Why the Shift to People Working Less Isn't a Bad Thing
There’s a clear and visible trend that started in 2020 and that has continued to evolve: What the definition of “work” is and what it means to people.
In the news, it’s simplified. They say that restaurants don’t pay people enough and therefore they can’t find workers. While that might be true, my clients aren’t restaurants, and neither is BGBO Co. Yet somehow we’re all feeling what can only be described as a “shift.”
It’s also more complicated than classifying things as an issue with “working from home” vs “working from an office.”
We’re seeing teams that are having to be completely restructured because, in general, people aren’t wanting to spend forty hours of their life working every week.
But, is this “shift” a bad thing? It’s just my opinion, but I don’t think so.
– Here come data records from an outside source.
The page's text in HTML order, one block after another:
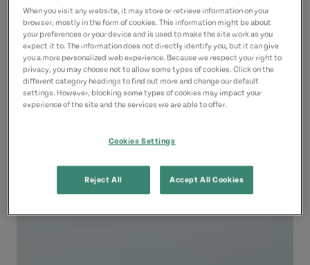
When you visit any website, it may store or retrieve information on your
browser, mostly in the form of cookies. This information might be about
your preferences or your device and is used to make the site work as you
expect it to. The information does not directly identify you, but it can give
you a more personalized web experience. Because we respect your right to
privacy, you may choose not to allow some types of cookies. Click on the
different category headings to find out more and change our default
settings. However, blocking some types of cookies may impact your
experience of the site and the services we are able to offer.
Cookies Settings
Reject All Accept All Cookies
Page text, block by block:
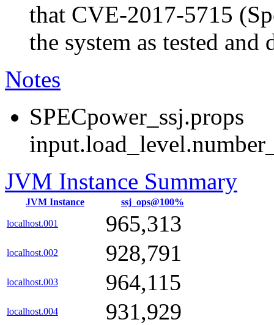
that CVE-2017-5715
the system as tested and
Notes
SPECpower_ssj.props
JVM Instance Summary
JVM Instance ssj_ops@100%
localhost.001 965,313
localhost.002 928,791
localhost.003 964,115
localhost.004 931,929
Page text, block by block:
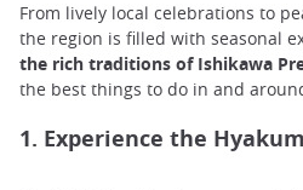
From lively local celebrations to
the region is filled with seasonal
the rich traditions of Ishikawa
the best things to do in and
1. Experience the
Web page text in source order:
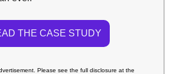
THE CASE STUDY
Please see the full disclosure at the
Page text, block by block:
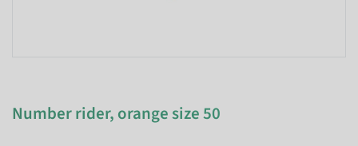
Number rider, orange size 50
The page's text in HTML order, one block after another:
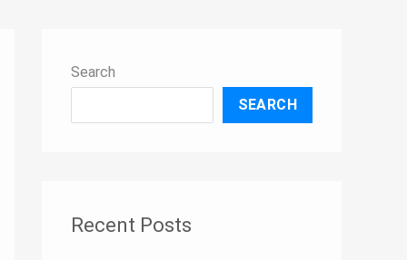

Halfway through this year, I made a conscious decision to structure BGBO Co and account for what was changing. I wanted to look at how we could leverage this to make us stronger, rather than find creative ways to fight it. And it seems to be working.
Here are some examples:
- More PT instead of FT team members means more diverse backgrounds and perspectives. This means we’re better at solving problems for our clients and ourselves.
- More flexibility means that people are more productive because they’re able to take a break when they need to (or go to the doctors, or hell, go grocery shopping when it’s not busy).
- To support the flexibility, we operate using objectives with due dates, which means that our team is more empowered to make decisions and come up with creative solutions, rather than be told what to do.
- Outside of strategic meetings, we only have one 30-min meeting a day to sync up on our projects. Everything else is asynchronous through ClickUp with heavy use of video to communicate (doesn’t everything sound better at 2x playback speed?).
- We’re constantly improving our own processes, but by having them defined and documented, we’re able to spend our days moving forward and getting stuff done, not having to answer questions all day long.
- We’re able to attract talent that is looking for a more “modern” style of working. It’s easy to compete with companies that have a top-down management style and don’t want to (or can’t) change with the times.
Does this mean we are paying higher wages for fewer hours worked? It sure does! But, that’s the wrong metric to worry about.